Clinical studies with beclomethasone dipropionate 42 mcg nasal spray have shown that treatment of the symptoms associated with nasal polyps may have to be continued for several weeks or more before a therapeutic result can be fully assessed. Recurrence of symptoms due to polyps can occur after stopping treatment, depending on the severity of the disease.

Hypersensitivity to any of the ingredients of this preparation contraindicates its use.

In clinical studies with intranasally administered beclomethasone dipropionate, adverse effects have primarily been related to irritation of the nasal mucous membranes. Rarely, immediate hypersensitivity reactions may occur after intranasal administration of beclomethasone dipropionate.

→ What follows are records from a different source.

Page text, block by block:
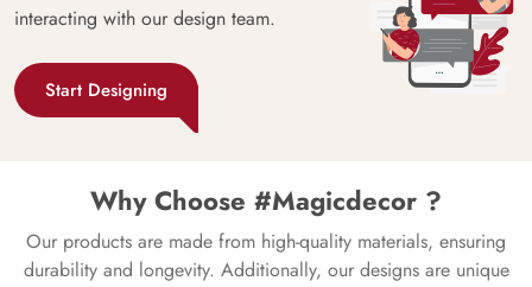
interacting with our design team.
Start Designing
Why Choose #Magicdecor ?
Our products are made from high-quality materials, ensuring
durability and longevity. Additionally, our designs are unique

Clinical trials of VANCENASE AQ 84 mcg Nasal Spray included 187 patients who received VANCENASE AQ 84 mcg Nasal Spray, 127 patients who received beclomethasone dipropionate 42 mcg nasal spray, and 192 patients who received vehicle placebo. The incidence and nature of adverse events with VANCENASE AQ 84 mcg Nasal Spray (336 mcg beclomethasone dipropionate once daily) was comparable to that seen with beclomethasone dipropionate 42 mcg nasal spray (168 mcg beclomethasone dipropionate twice daily) and with vehicle placebo. Adverse events reported by 2% or more of patients (regardless of relationship to treatment) who received VANCENASE AQ 84 mcg Nasal Spray in clinical trials and that were more common with VANCENASE AQ 84 mcg Nasal Spray than with placebo are displayed in the table below.

Rare cases of ulceration of the nasal mucosa and instances of nasal septum perforation have been reported following the intranasal administration of beclomethasone dipropionate (see PRECAUTIONS ).

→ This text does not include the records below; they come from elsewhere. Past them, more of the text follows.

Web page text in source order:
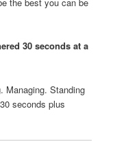
the best you can be
30 seconds at a
Managing. Standing
seconds plus
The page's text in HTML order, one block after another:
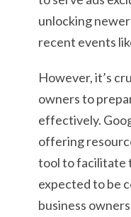
unlocking
recent events
However, it’s
owners to
effectively.
offering
tool to facilitate
expected to be
business
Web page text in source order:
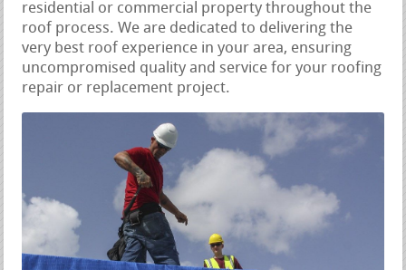
residential or commercial property throughout the
roof process. We are dedicated to delivering the
very best roof experience in your area, ensuring
uncompromised quality and service for your roofing
repair or replacement project.

Rare instances of wheezing and increased intraocular pressure have been reported following the intranasal administration of aerosolized corticosteroids (see PRECAUTIONS ).

Single cases each of aseptic necrosis of the femoral head and of nasal fungal infection with erosion through the cribriform plate have been reported after long-term administration of beclomethasone dipropionate nasal spray.

When used at excessive doses, systemic corticosteroid effects such as hypercorticism and adrenal suppression may appear. If such changes occur, VANCENASE AQ 84 mcg Nasal Spray should be discontinued slowly consistent with accepted procedures for discontinuing oral steroid therapy. The oral median lethal dose of beclomethasone dipropionate is greater than 1 g/kg in mice and rats (approximately 7000 times and 14,000 times, respectively, the maximum recommended human daily intranasal dose on a mg/m 2 basis). One bottle of VANCENASE AQ 84 mcg Nasal Spray contains beclomethasone dipropionate, monohydrate equivalent to 16.0 mg of beclomethasone dipropionate; therefore, acute overdosage is unlikely.